Ağız Dolusu İstanbul
İhtiyar bir akşamın korku açan saçlarından beslendi
Ayazı şimşeğin bıçak gibi karıştı diline
Işıkları yanmayan bir bela aklında
Yüreğini kesmeden önce vazgeçmişti sokaklardan
Kalem izi ve duman kiri bir tenha
Ayaklı emlakçıların sırtındaki kaplumbağa misali
Kafesini açık unutmuş hayaller terzisi
Kapandı koşan gözler, an meselesi...,,,uyudu
Uyuyacak!
Kalk çocuk, kalk!!!! kalk,,,
Resimlerine neşter gülüşü değmeden kalk!
Rüyalarını emziren annen aşkına kalk!
Kırılmış navigasyonun tiksintisi çelikleşmeden uzan nehirlere
Kaybolan ayaklarının jöleli saçlarını tara yeniden
Maviye geçirdiğin dişlerin susamış baharlara
Belli ki acıkmışsın ölümün mekânız suratında
Olmayan ceplerinde biriktirdiğin öfkeni
Ezberlerin tunç tespihlerini parçalarcasına
Haykır takvim yapraklarının azametli kulaklarına...
Nerede gökyüzüne istiflediğin afişlerin?
Bilirsin yıkılmak olağan, kaybetmekse sıradan!

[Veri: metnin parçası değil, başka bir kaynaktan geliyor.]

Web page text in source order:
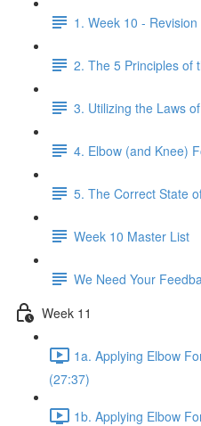
1. Week 10 -
2. The 5 Principles of
3. Utilizing the Laws
4. Elbow (and Knee)
5. The Correct State
Week 10 Master List
We Need Your
Week 11
1a. Applying Elbow
(27:37)
1b. Applying Elbow
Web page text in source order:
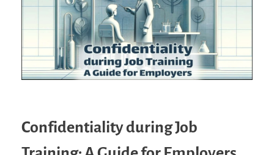
Confidentiality during Job
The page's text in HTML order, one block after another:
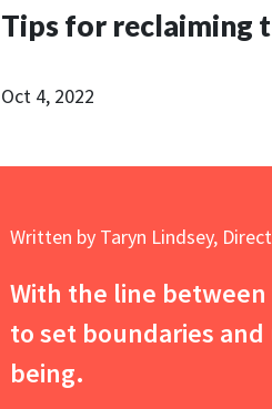
Tips for reclaiming
Oct 4, 2022
Written by Taryn Lindsey,
With the line
to set boundaries
being.
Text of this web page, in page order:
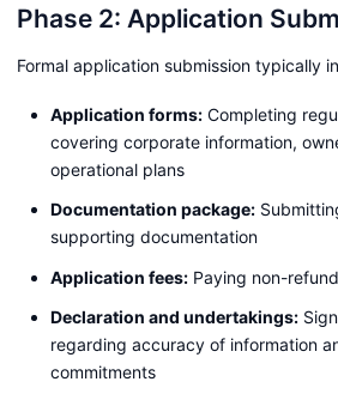
Phase 2: Application
Formal application submission typically
Application forms: Completing
covering corporate information,
operational plans
Documentation package:
supporting documentation
Application fees: Paying non-
Declaration and undertakings:
regarding accuracy of information
commitments
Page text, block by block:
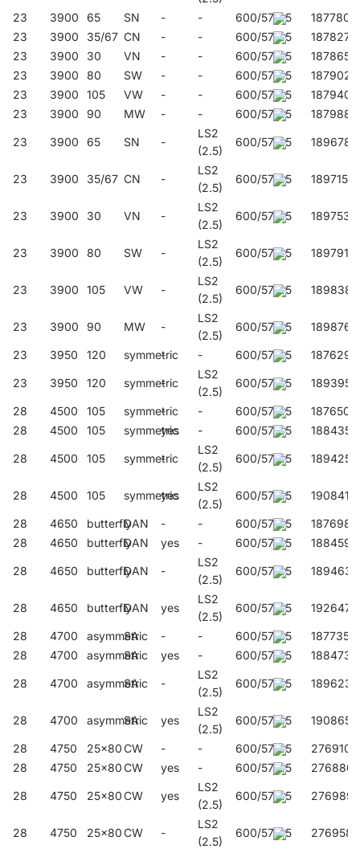
23
3900 65 SN - - 600/57/45
187780
23
3900 35/67 CN - - 600/57/45
187827
23
3900 30 VN - - 600/57/45
187865
23
3900 80 SW - - 600/57/45
187902
23
3900 105 VW - - 600/57/45
187940
23
3900 90 MW - - 600/57/45 187988
23 3900 65 SN -
LS2
(2.5)
600/57/45 189678
23 3900 35/67 CN -
LS2
(2.5)
600/57/45 189715
23 3900 30 VN -
LS2
(2.5)
600/57/45 189753
23 3900 80 SW -
LS2
(2.5)
600/57/45 189791
23 3900 105 VW -
LS2
(2.5)
600/57/45 189838
23 3900 90 MW -
LS2
(2.5)
600/57/45 189876
23 3950 120 symmetric
- - 600/57/45 187629
23 3950 120 symmetric
-
LS2
(2.5)
600/57/45 189395
28 4500 105 symmetric
- - 600/57/45
187650
28
4500 105 symmetric
yes - 600/57/45 188435
28 4500 105 symmetric
-
LS2
(2.5)
600/57/45 189425
28 4500 105 symmetric
yes
LS2
(2.5)
600/57/45 190841
28 4650 butterflyDAN - - 600/57/45
187698
28
4650 butterflyDAN yes - 600/57/45 188459
28 4650 butterflyDAN -
LS2
(2.5)
600/57/45 189463
28 4650 butterflyDAN yes
LS2
(2.5)
600/57/45 192647
28 4700 asymmetric
SA - - 600/57/45
187735
28
4700 asymmetric
SA yes - 600/57/45 188473
28 4700 asymmetric
SA -
LS2
(2.5)
600/57/45 189623
28 4700 asymmetric
SA yes
LS2
(2.5)
600/57/45 190865
28 4750 25x80CW - - 600/57/45
276910
28
4750 25x80CW yes - 600/57/45 276880
28 4750 25x80CW yes
LS2
(2.5)
600/57/45 276989
28 4750 25x80CW -
LS2
(2.5)
600/57/45 276958
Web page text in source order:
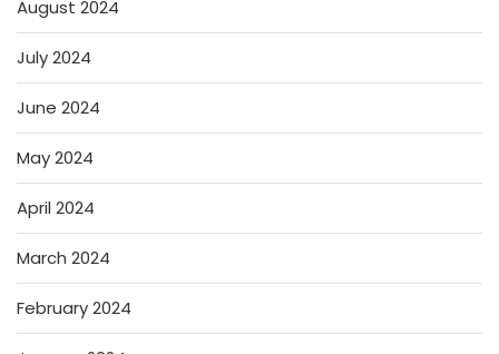
August 2024
July 2024
June 2024
May 2024
April 2024
March 2024
February 2024
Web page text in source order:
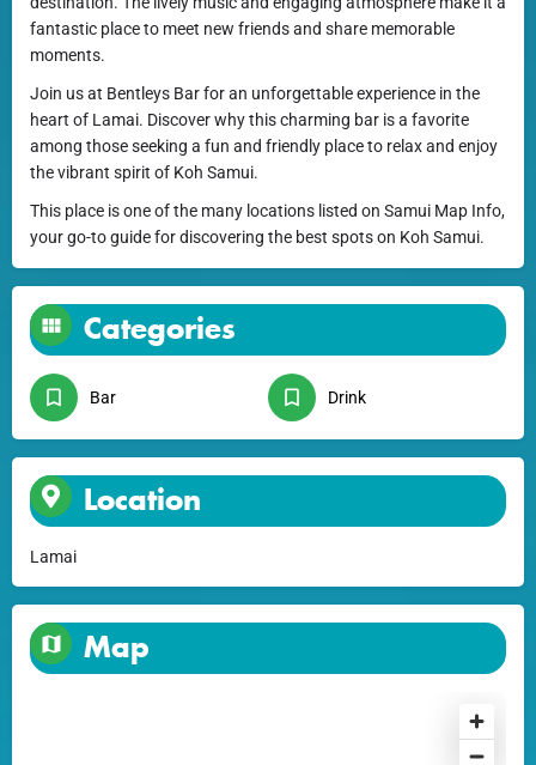
fantastic place to meet new friends and share memorable
moments.
Join us at Bentleys Bar for an unforgettable experience in the
heart of Lamai. Discover why this charming bar is a favorite
among those seeking a fun and friendly place to relax and enjoy
the vibrant spirit of Koh Samui.
This place is one of the many locations listed on Samui Map Info,
your go-to guide for discovering the best spots on Koh Samui.
Categories
Bar Drink
Location
Lamai
Map
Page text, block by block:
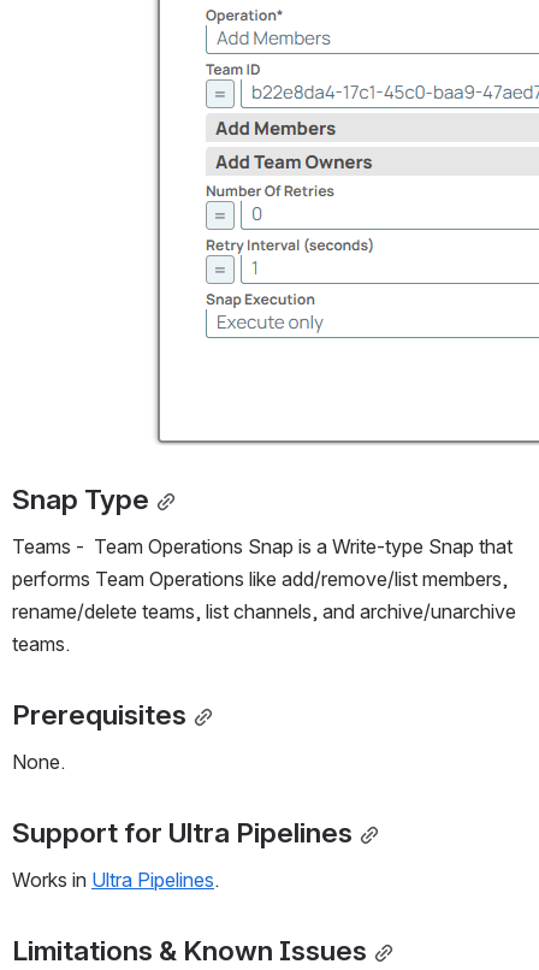
Snap Type
Teams -  Team Operations Snap is a Write-type Snap that
performs Team Operations like add/remove/list members,
rename/delete teams, list channels, and archive/unarchive
teams.
Prerequisites
None.
Support for Ultra Pipelines
Works in Ultra Pipelines.
Limitations & Known Issues
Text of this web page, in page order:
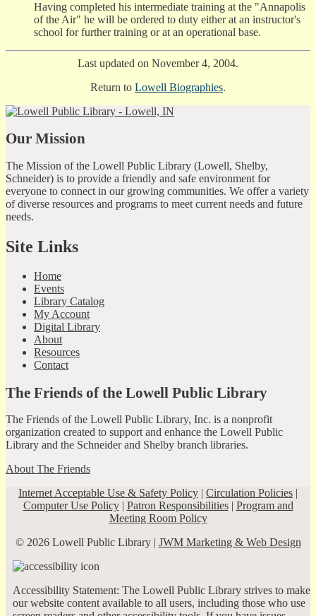
Having completed his intermediate training at the "Annapolis
of the Air" he will be ordered to duty either at an instructor's
school for further training or at an operational base.
Last updated on November 4, 2004.
Return to Lowell Biographies.
Our Mission
The Mission of the Lowell Public Library (Lowell, Shelby,
Schneider) is to provide a friendly and safe environment for
everyone to connect in our growing communities. We offer a variety
of diverse resources and programs to meet current needs and future
needs.
Site Links
Home
Events
Library Catalog
My Account
Digital Library
About
Resources
Contact
The Friends of the Lowell Public Library
The Friends of the Lowell Public Library, Inc. is a nonprofit
organization created to support and enhance the Lowell Public
Library and the Schneider and Shelby branch libraries.
About The Friends
Internet Acceptable Use & Safety Policy | Circulation Policies |
Computer Use Policy| Patron Responsibilities| Program and
Meeting Room Policy
© 2026 Lowell Public Library | JWM Marketing & Web Design
Accessibility Statement: The Lowell Public Library strives to make
our website content available to all users, including those who use
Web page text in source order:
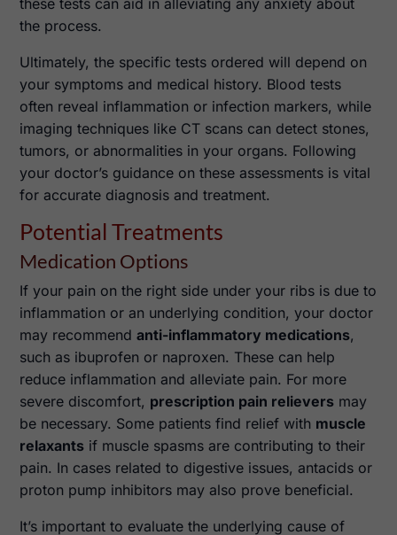
the process.
Ultimately, the specific tests ordered will depend on
your symptoms and medical history. Blood tests
often reveal inflammation or infection markers, while
imaging techniques like CT scans can detect stones,
tumors, or abnormalities in your organs. Following
your doctor’s guidance on these assessments is vital
for accurate diagnosis and treatment.
Potential Treatments
Medication Options
If your pain on the right side under your ribs is due to
inflammation or an underlying condition, your doctor
may recommendanti-inflammatory medications,
such as ibuprofen or naproxen. These can help
reduce inflammation and alleviate pain. For more
severe discomfort, prescription pain relievers may
be necessary. Some patients find relief with muscle
relaxants if muscle spasms are contributing to their
pain. In cases related to digestive issues, antacids or
proton pump inhibitors may also prove beneficial.
It’s important to evaluate the underlying cause of
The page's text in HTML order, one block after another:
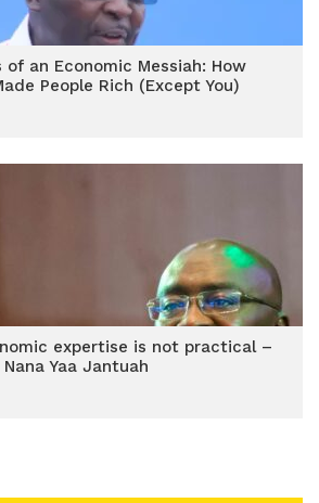
of an Economic Messiah: How
People Rich (Except You)
expertise is not practical –
Nana Yaa Jantuah
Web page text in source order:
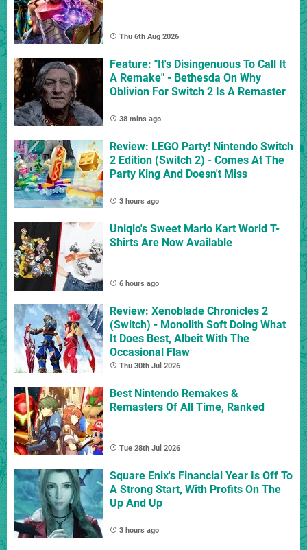
Thu 6th Aug 2026
Feature: "It's Disingenuous To Call It
A Remake" - Bethesda On Why
Oblivion For Switch 2 Is A Remaster
38 mins ago
Review: LEGO Party! Nintendo Switch
2 Edition (Switch 2) - Comes At The
Party King And Doesn't Miss
3 hours ago
Uniqlo's Sweet Mario Kart World T-
Shirts Are Now Available
6 hours ago
Review: Xenoblade Chronicles 2
(Switch) - Monolith Soft Doing What
It Does Best, Albeit With The
Occasional Flaw
Thu 30th Jul 2026
Best Nintendo Remakes &
Remasters Of All Time, Ranked
Tue 28th Jul 2026
Square Enix's Financial Year Is Off To
A Strong Start, With Profits On The
Up And Up
3 hours ago
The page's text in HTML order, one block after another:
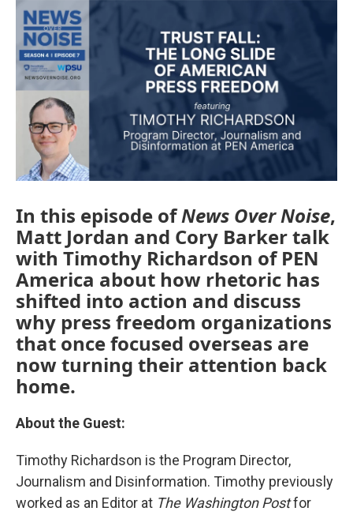
In this episode ofNews Over Noise,
Matt Jordan and Cory Barker talk
with Timothy Richardson of PEN
America about how rhetoric has
shifted into action and discuss
why press freedom organizations
that once focused overseas are
now turning their attention back
home.
About the Guest:
Timothy Richardson is the Program Director,
Journalism and Disinformation. Timothy previously
worked as an Editor at The Washington Postfor
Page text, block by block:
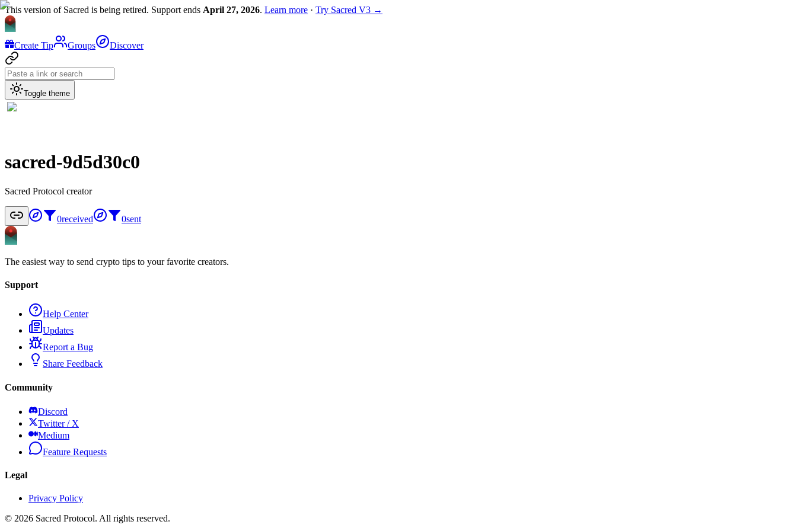
This version of Sacred is being retired. Support ends April 27, 2026. Learn more · Try Sacred V3 →
Create Tip Groups Discover
Toggle theme
sacred-9d5d30c0
Sacred Protocol creator
0received 0sent
The easiest way to send crypto tips to your favorite creators.
Support
Help Center
Updates
Report a Bug
Share Feedback
Community
Discord
Twitter / X
Medium
Feature Requests
Legal
Privacy Policy
© 2026 Sacred Protocol. All rights reserved.
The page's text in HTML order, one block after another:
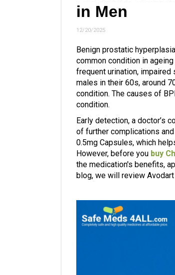
in Men
12/20/2025
Benign prostatic
common condition in
frequent urination, impaired
males in their 60s, around
condition. The causes of
condition.
Early detection, a doctor’s
of further complications
0.5mg Capsules, which
However, before you buy
the medication's benefits,
blog, we will review

Yeniden diril, diril yeniden çocuk.
Hanidir şehir çöker üstüne kinle çalkalanır boğaz
Ağız dolusu İstanbul tükürürsün
Pişirilmiş yüreğin asansör boşluğu gibi bir boşlukta katılaşır
Yalnızlığın gözyaşları sarıp sarmalar tenini
Kelebek ruhları kaldırımların meleksiz akışlarında saklanır
Nedensiz başlayan bir tılsımın ellerini yakan tütün
Rönesansın eşkâline uydurduğun takım elbisen
Ve mermer çerçevelerin dokunamadığı rahim
Acıdır...,,, Acıtır üstelik...!!!
Kalk çocuk, kalk! kalk,,,
Duygularına neşter gülüşü değmeden kalk!
Avuçlarını emziren annen aşkına kalk!
Bilirsin yıkılmak olağan, kaybetmekse sıradan
Diril yeniden, yeniden diril çocuk!
Ölümü bilmezliğin altüst ettiği sessizlik
Bir örümceğin çelik ağı gibi yankılanır sokaklarda
Öfke denen bestenin şefkatli kundağına sarılı
Gizli bir mesaj havalanır elmacık kemiğine
Bekletilmiş karmaşaların sahillerine sal oltalarını
Yürü hadi,,, kon, çocuk yüreklerine şairlerin……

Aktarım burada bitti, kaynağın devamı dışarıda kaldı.